Father enjoyed visitation with the children.

        {¶3}    In 2017, CSB filed complaints alleging that the three children were abused and

dependent based on allegations of sexual abuse by Father and the paternal grandmother, as well

as other behavior by Father which caused fear and distress in the children.          The agency

immediately obtained an order that the children would remain in the legal custody of Mother

under an order of protective supervision by CSB. Father was to have no contact with the

children. After the shelter care hearing, the magistrate lifted the no contact order and allowed

Father to have supervised visitation. Father filed a motion for temporary custody to CSB, with

placement of the children in a foster home, based on his concerns that Mother was brainwashing

the children and alienating them from him.
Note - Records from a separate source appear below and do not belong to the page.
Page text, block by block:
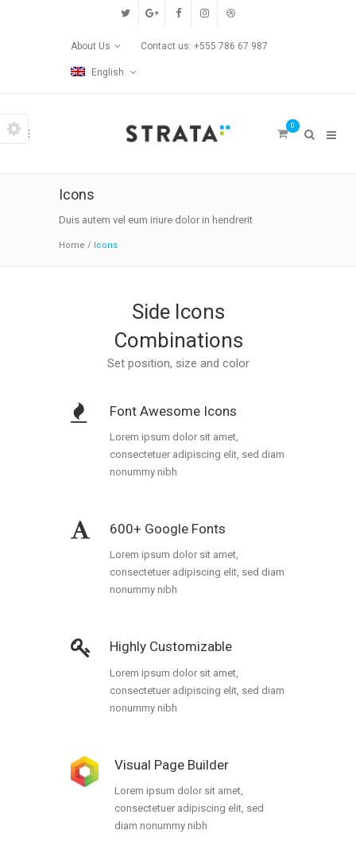
Custom Pages
Contact Us
Left/Right Animation
Up/Down Animation
Portfolio
Text Under Image
About Us Contact us: +555 786 67 987
English
0
Icons
Duis autem vel eum iriure dolor in hendrerit
Home / Icons
Side Icons
Combinations
Set position, size and color
Font Awesome Icons
Lorem ipsum dolor sit amet,
consectetuer adipiscing elit, sed diam
nonummy nibh
600+ Google Fonts
Lorem ipsum dolor sit amet,
consectetuer adipiscing elit, sed diam
nonummy nibh
Highly Customizable
Lorem ipsum dolor sit amet,
consectetuer adipiscing elit, sed diam
nonummy nibh
Visual Page Builder
Lorem ipsum dolor sit amet,
consectetuer adipiscing elit, sed
diam nonummy nibh
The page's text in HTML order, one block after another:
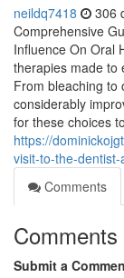
neildq7418 306
Comprehensive
Influence On Oral
therapies made to
From bleaching to
considerably
for these choices
https://
visit-to-the-
Comments
Comments
Submit a
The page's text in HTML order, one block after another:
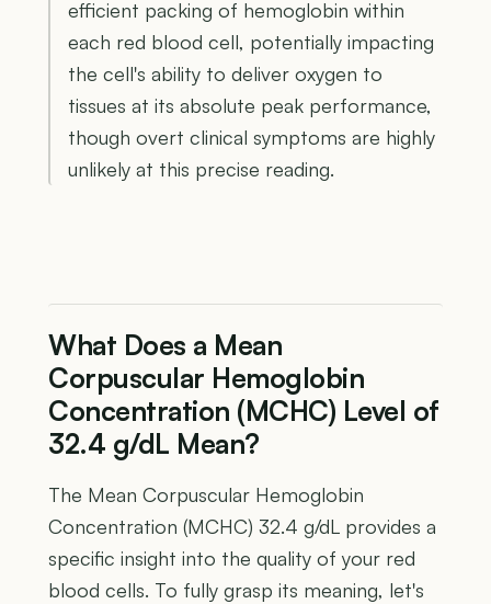
efficient packing of hemoglobin within
each red blood cell, potentially impacting
the cell's ability to deliver oxygen to
tissues at its absolute peak performance,
though overt clinical symptoms are highly
unlikely at this precise reading.
What Does a Mean
Corpuscular Hemoglobin
Concentration (MCHC) Level of
32.4 g/dL Mean?
The Mean Corpuscular Hemoglobin
Concentration (MCHC) 32.4 g/dL provides a
specific insight into the quality of your red
blood cells. To fully grasp its meaning, let's
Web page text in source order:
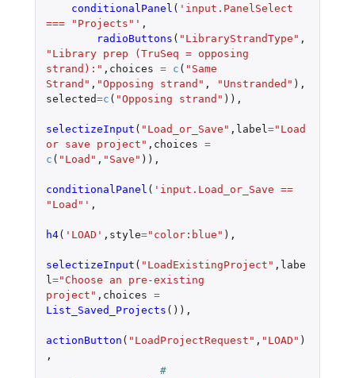
conditionalPanel ( 'input.PanelSelect
=== "Projects"' ,
radioButtons ( "LibraryStrandType" ,
"Library prep (TruSeq = opposing
strand):" , choices = c ( "Same
Strand" , "Opposing strand" , "Unstranded" ),
selected=c ( "Opposing strand" )),
selectizeInput ( "Load_or_Save" , label ="Load
or save project" , choices =
c ( "Load" , "Save" )),
conditionalPanel ( 'input.Load_or_Save ==
"Load"' ,
h4( 'LOAD' , style="color:blue" ),
selectizeInput ( "LoadExistingProject" , labe
l ="Choose an pre-existing
project" , choices =
List_Saved_Projects ()),
actionButton ( "LoadProjectRequest" , "LOAD" )
,
#
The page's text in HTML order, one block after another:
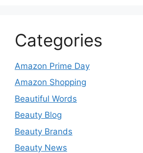
Categories
Amazon Prime Day
Amazon Shopping
Beautiful Words
Beauty Blog
Beauty Brands
Beauty News
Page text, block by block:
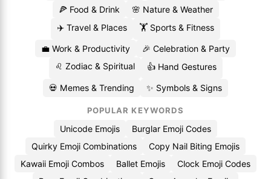
🍕 Food & Drink
🌸 Nature & Weather
✈️ Travel & Places
🏋️ Sports & Fitness
💼 Work & Productivity
🎉 Celebration & Party
♌ Zodiac & Spiritual
👍 Hand Gestures
💀 Memes & Trending ✨ Symbols & Signs
POPULAR KEYWORDS
Unicode Emojis
Burglar Emoji Codes
Quirky Emoji Combinations
Copy Nail Biting Emojis
Kawaii Emoji Combos
Ballet Emojis
Clock Emoji Codes

Father also moved for a psychological evaluation of

Mother and to transfer the children from their current counseling center to a counseling center

Father identified as equipped to address issues related to divorce and parental manipulation.

Shortly thereafter, Father filed a motion for legal custody and alleged that Mother and CSB were

engaged in a conspiracy to alienate the children from Father.

        {¶4}    After an adjudicatory hearing, the juvenile court found each child to be dependent

pursuant to R.C. 2151.04(C). The trial court dismissed all allegations of abuse and the remaining

allegations of dependency as to each child. After a dispositional hearing, the juvenile court

maintained the children in Mother’s legal custody and ordered CSB to provide protective

supervision. Based in part on the recommendation of the guardian ad litem, the juvenile court

suspended Father’s visitation with the children. The agency’s case plan was adopted as the order

of the court.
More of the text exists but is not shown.